There has been a flurry of student and faculty activity in the last month about our Digital Harrisburg projects. You’ve heard now from most of the students in the Digital History course about their experiences so far with the City Social and City Beautiful projects. Expect additional observations, comments, and curiosities from students in the next six weeks as they aggregate and query census data and dive into their archival work related to City Beautiful. As John Fea posted on Friday, a whole set of parallel projects is occurring in his Pennsylvania History class. About five or six weeks from now, we should be unveiling our Omeka exhibits and presenting some conclusions about the census data in summary form.
Behind the scenes, the faculty have been working constantly to get these projects up and running. This has included visiting the archives with students, meeting with local historians and archivists, setting up students on Omeka projects, outlining best practices in digitization, and providing historical context through readings and discussion of the history of the region. Much of my own work has centered so far on setting up the US Census data project and devising ways to link that data to GIS systems. Since our goal is to create both a database of names, occupations, immigration, race, and education, and to link that data to digitized maps of the city, we are currently working on two fronts: creating a massive database from the census data and partnering with GIS classes at Messiah College (Prof. Jeff Erikson) and Harrisburg University (Prof. Albert Sarvis). All of that in addition to the exhibits work we’re doing with City Beautiful
You’ve heard about our census data project from student posts. An update on that. As of this weekend, we have 25,000 names of Harrisburg’s population in 1900 keyed into Excel spreadsheets. In its current form, the data is divided between some 20 different spreadsheets, each with worksheets corresponding to the census sheets. The first image below shows a typical spreadsheet with 12 fields from the US census, the second image another 13 fields. This block on Ann Avenue, as you can see, is a predominantly white, native Pennsylvanian working class neighborhood of cigar makers, iron mill workers, and day laborers. You’ll see my question mark after “Heater” in the Iron Mill: that field on the original census record was somewhat illegible – we will need to correct it at a later point after we’ve aggregated hundreds of occupations and know the predominant kinds of occupations.

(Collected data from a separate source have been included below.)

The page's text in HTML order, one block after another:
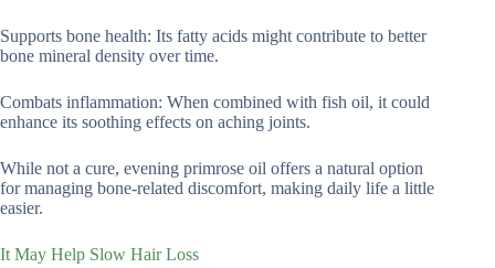
Supports bone health: Its fatty acids might contribute to better
bone mineral density over time.
Combats inflammation: When combined with fish oil, it could
enhance its soothing effects on aching joints.
While not a cure, evening primrose oil offers a natural option
for managing bone-related discomfort, making daily life a little
easier.
It May Help Slow Hair Loss
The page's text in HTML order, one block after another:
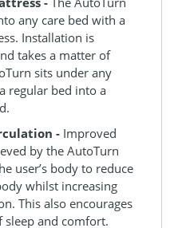
any care bed with a
Installation is
takes a matter of
sits under any
regular bed into a
- Improved
by the AutoTurn
user’s body to reduce
whilst increasing
This also encourages
and comfort.
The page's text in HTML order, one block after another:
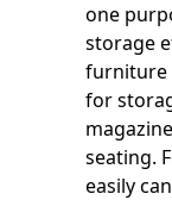
one
storage
furniture
for
seating.
easily
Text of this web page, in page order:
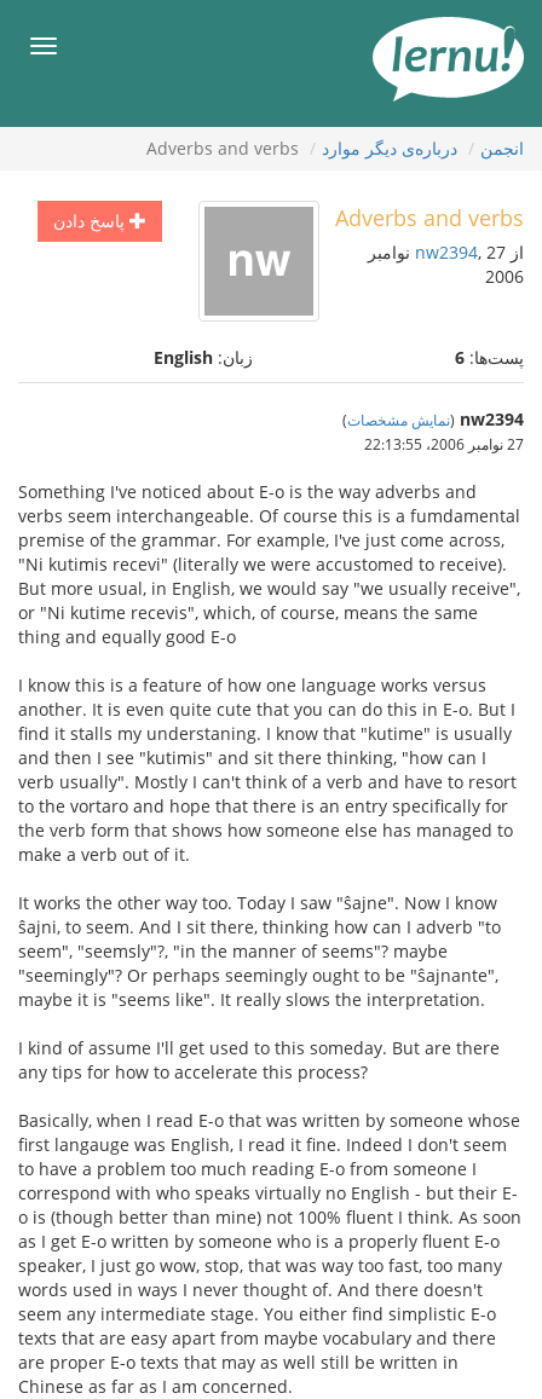
محتوا
انجمن درباره‌ی دیگر موارد Adverbs and verbs
پاسخ دادن Adverbs and verbs
از nw2394 , 27 نوامبر
2006
پست‌ها: 6 زبان: English
nw2394
(نمایش مشخصات)
27 نوامبر 2006،‏ 22:13:55
Something I've noticed about E-o is the way adverbs and
verbs seem interchangeable. Of course this is a fumdamental
premise of the grammar. For example, I've just come across,
"Ni kutimis recevi" (literally we were accustomed to receive).
But more usual, in English, we would say "we usually receive",
or "Ni kutime recevis", which, of course, means the same
thing and equally good E-o
I know this is a feature of how one language works versus
another. It is even quite cute that you can do this in E-o. But I
find it stalls my understaning. I know that "kutime" is usually
and then I see "kutimis" and sit there thinking, "how can I
verb usually". Mostly I can't think of a verb and have to resort
to the vortaro and hope that there is an entry specifically for
the verb form that shows how someone else has managed to
make a verb out of it.
It works the other way too. Today I saw "ŝajne". Now I know
ŝajni, to seem. And I sit there, thinking how can I adverb "to
seem", "seemsly"?, "in the manner of seems"? maybe
"seemingly"? Or perhaps seemingly ought to be "ŝajnante",
maybe it is "seems like". It really slows the interpretation.
I kind of assume I'll get used to this someday. But are there
any tips for how to accelerate this process?
Basically, when I read E-o that was written by someone whose
first langauge was English, I read it fine. Indeed I don't seem
to have a problem too much reading E-o from someone I
correspond with who speaks virtually no English - but their E-
o is (though better than mine) not 100% fluent I think. As soon
as I get E-o written by someone who is a properly fluent E-o
speaker, I just go wow, stop, that was way too fast, too many
words used in ways I never thought of. And there doesn't
seem any intermediate stage. You either find simplistic E-o
texts that are easy apart from maybe vocabulary and there
are proper E-o texts that may as well still be written in
Chinese as far as I am concerned.
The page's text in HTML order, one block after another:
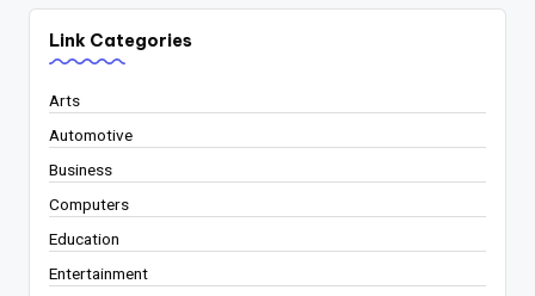
Link Categories
Arts
Automotive
Business
Computers
Education
Entertainment
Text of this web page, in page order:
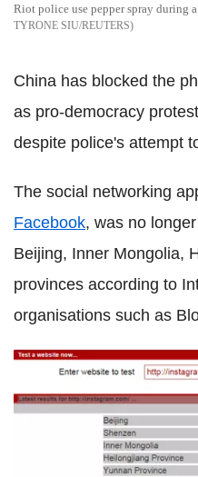
Riot police use pepper spray during
TYRONE SIU/REUTERS
China has blocked the
as pro-democracy
despite police's attempt
The social networking
Facebook, was no
Beijing, Inner Mongolia,
provinces according to
organisations such as
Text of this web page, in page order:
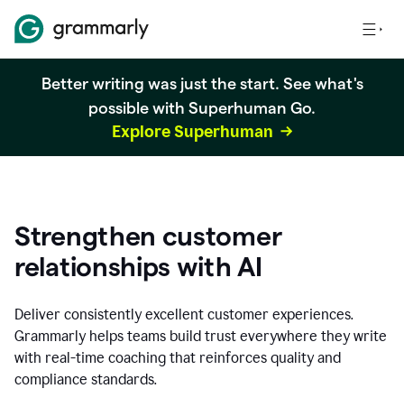
Better writing was just the start. See what's
possible with Superhuman Go.
Explore Superhuman
Strengthen customer
relationships with AI
Deliver consistently excellent customer experiences.
Grammarly helps teams build trust everywhere they write
with real-time coaching that reinforces quality and
compliance standards.

After normalizing spreadsheets on Tuesday and running quality control checks, we will import all the data into a unified Access database. Our students will then be able to query the data for half the population of the city in 1900 through complex queries combining fields such as education levels, literacy, sex, race, and occupation. Next year, we hope to finish keying the rest of the census with digital history interns.
On the GIS front, our first problem was locating good maps to digitize. We needed very detailed maps of the city with house / property addresses in order to link the individuals from the US census to specific places on the map. Initially we were going to use the Sanborn Insurance Map atlases from 1890 and 1905, even though the publication dates of the maps did not exactly match the census year (1900). Buildings can change quickly in a five year period. Then, Dauphin County Historical Society generously offered to provide us digital scans of the 1901 Atlas of Harrisburg by the Harrisburg Title Company. This is a perfect solution in offering a map of the city in nearly the same year that the census was taken. So while our class has been keying census records, Jeff Erikson’s and Albert Sarvis’ students have been georeferencing the maps, creating shape files, and geocoding address points.
The second problem with the GIS has been determining a unique identifier to join the census data from the database to the shape files in GIS. A unique identifier for every property tells the census data where to go when it is imported into GIS. We were hoping that Harrisburg’s current property identification numbers went back as far as 1900, but alas, those numbers seem to have first been used around the mid-20th century. When I visited PA State Archives last week and pulled the tax assessment rolls from 1900, I found only the address listing and no property identification numbers as in this image.
The solution for unique IDs that we have devised is using the address number and street address in all caps: so, in the above example, the unique identifier for 124 Ann Avenue will be 124ANN. This number, 124ANN will be tied to all individuals living at 124 Ann Avenue. When we link census data to the GIS, all those records with the field 124ANN will connect to the shape file identified as 124ANN.
So that’s where we are at the moment. I’ll try to offer general updates on our behind-the-scenes work on a regular basis.